Like the rest of his team, Hayward deserves time. His pay grade is not a lost cause when looking at the bigger picture, into 2019-20 and beyond. This season, though? Yeah, it might be.
Andrew Wiggins, Minnesota Timberwolves
Contract Details: 5 years, $147.7 million
2018-19 Salary: $25.5 million
Some would be reluctant to include Andrew Wiggins in this exercise at all. People have already given up on him in abundance. But this is the first year of his max deal. Expectations live on for at least that long.
Beyond that? Well, it doesn't look good.
Jimmy Butler's departure has not unleashed Wiggins. He's slashing 33.3/32.4/63.6 since the trade, including an 0-of-12 clunker against the Bulls—the Bulls!—on Nov. 24.

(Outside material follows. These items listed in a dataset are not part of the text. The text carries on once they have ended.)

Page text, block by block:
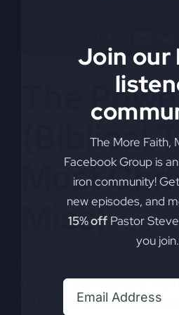
The
(Biblical
Most
Miss)
Discover the incredible
with grace. It's not about
Join our
The More Faith,
Facebook Group is
iron community!
new episodes, and
15% off Pastor
you join.
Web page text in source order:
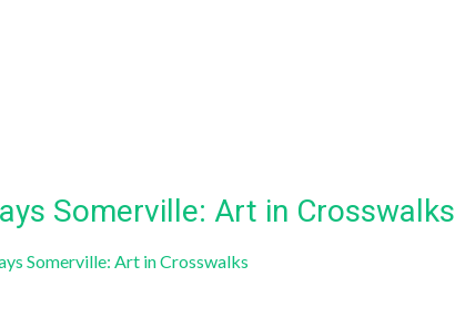
Somerville: Art in Crosswalks
Somerville: Art in Crosswalks
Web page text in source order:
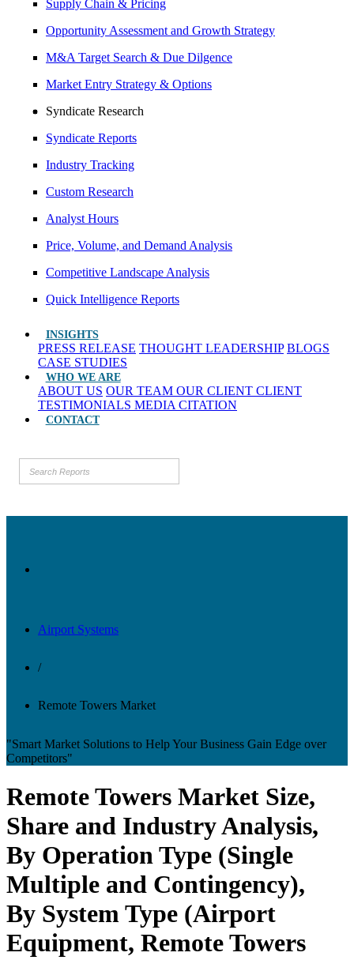
Supply Chain & Pricing
Opportunity Assessment and Growth Strategy
M&A Target Search & Due Dilgence
Market Entry Strategy & Options
Syndicate Research
Syndicate Reports
Industry Tracking
Custom Research
Analyst Hours
Price, Volume, and Demand Analysis
Competitive Landscape Analysis
Quick Intelligence Reports
INSIGHTS
PRESS RELEASE THOUGHT LEADERSHIP BLOGS
CASE STUDIES
WHO WE ARE
ABOUT US OUR TEAM OUR CLIENT CLIENT
TESTIMONIALS MEDIA CITATION
CONTACT
Airport Systems
/
Remote Towers Market
"Smart Market Solutions to Help Your Business Gain Edge over
Competitors"
Remote Towers Market Size,
Share and Industry Analysis,
By Operation Type (Single
Multiple and Contingency),
By System Type (Airport
Equipment, Remote Towers

Searching for silver linings is futile. Wiggins is shooting a career low around the rim and under 35 percent on wide-open threes. He's been relatively efficient off the catch, but the Timberwolves need to expand his pull-up volume following Butler's exit. That's not going to end well.
Keeping Wiggins' from-scratch touches where they are wouldn't even be a source of comfort. Among the 101 players who have appeared in at least three games and are averaging three or more pull-up attempts, his effective field-goal percentage (28.6) ranks 99th.